### Task item
If a line of the records holds the word "harmonies", copy it out.

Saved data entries
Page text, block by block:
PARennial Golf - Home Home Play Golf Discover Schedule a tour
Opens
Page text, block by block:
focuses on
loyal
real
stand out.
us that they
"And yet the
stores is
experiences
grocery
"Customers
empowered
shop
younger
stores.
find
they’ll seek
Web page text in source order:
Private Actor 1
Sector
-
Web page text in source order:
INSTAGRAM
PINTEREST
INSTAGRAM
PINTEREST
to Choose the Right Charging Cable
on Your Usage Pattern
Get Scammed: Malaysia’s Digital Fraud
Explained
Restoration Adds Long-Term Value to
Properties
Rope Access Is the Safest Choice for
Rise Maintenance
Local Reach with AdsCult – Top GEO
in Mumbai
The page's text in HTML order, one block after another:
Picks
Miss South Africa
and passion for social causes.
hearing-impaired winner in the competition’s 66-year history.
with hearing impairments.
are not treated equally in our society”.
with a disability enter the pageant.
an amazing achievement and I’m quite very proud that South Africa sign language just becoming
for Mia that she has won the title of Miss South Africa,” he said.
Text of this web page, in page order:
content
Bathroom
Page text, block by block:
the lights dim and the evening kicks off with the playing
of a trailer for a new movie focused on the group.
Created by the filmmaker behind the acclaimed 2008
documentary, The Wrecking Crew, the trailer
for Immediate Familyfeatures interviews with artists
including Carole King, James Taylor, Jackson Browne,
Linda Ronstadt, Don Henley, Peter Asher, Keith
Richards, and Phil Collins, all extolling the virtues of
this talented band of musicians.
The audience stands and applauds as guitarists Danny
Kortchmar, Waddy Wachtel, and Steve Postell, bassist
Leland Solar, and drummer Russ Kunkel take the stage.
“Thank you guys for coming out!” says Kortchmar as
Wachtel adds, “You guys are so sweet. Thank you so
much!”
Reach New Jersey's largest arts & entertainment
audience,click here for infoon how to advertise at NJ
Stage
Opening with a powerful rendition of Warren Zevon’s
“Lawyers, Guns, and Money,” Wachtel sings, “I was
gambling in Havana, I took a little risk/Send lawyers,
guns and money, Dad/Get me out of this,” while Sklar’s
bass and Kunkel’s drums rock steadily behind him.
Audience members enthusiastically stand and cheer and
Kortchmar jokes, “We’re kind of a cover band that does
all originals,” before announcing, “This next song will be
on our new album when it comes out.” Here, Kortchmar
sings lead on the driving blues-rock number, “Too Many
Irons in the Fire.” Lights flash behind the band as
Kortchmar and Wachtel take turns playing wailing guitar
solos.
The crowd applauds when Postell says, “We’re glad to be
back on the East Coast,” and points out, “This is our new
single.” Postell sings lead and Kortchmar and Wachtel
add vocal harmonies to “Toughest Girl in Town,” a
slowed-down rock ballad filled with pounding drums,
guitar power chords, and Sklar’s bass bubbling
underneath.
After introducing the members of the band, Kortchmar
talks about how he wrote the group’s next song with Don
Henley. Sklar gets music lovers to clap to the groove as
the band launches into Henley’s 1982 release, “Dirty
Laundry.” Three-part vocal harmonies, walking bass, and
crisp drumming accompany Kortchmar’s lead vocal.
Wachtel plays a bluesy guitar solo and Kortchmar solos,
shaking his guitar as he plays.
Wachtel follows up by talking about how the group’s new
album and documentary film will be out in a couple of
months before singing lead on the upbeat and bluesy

### Solution for this exercise
add vocal harmonies to “Toughest Girl in Town,” a
Laundry.” Three-part vocal harmonies, walking bass, and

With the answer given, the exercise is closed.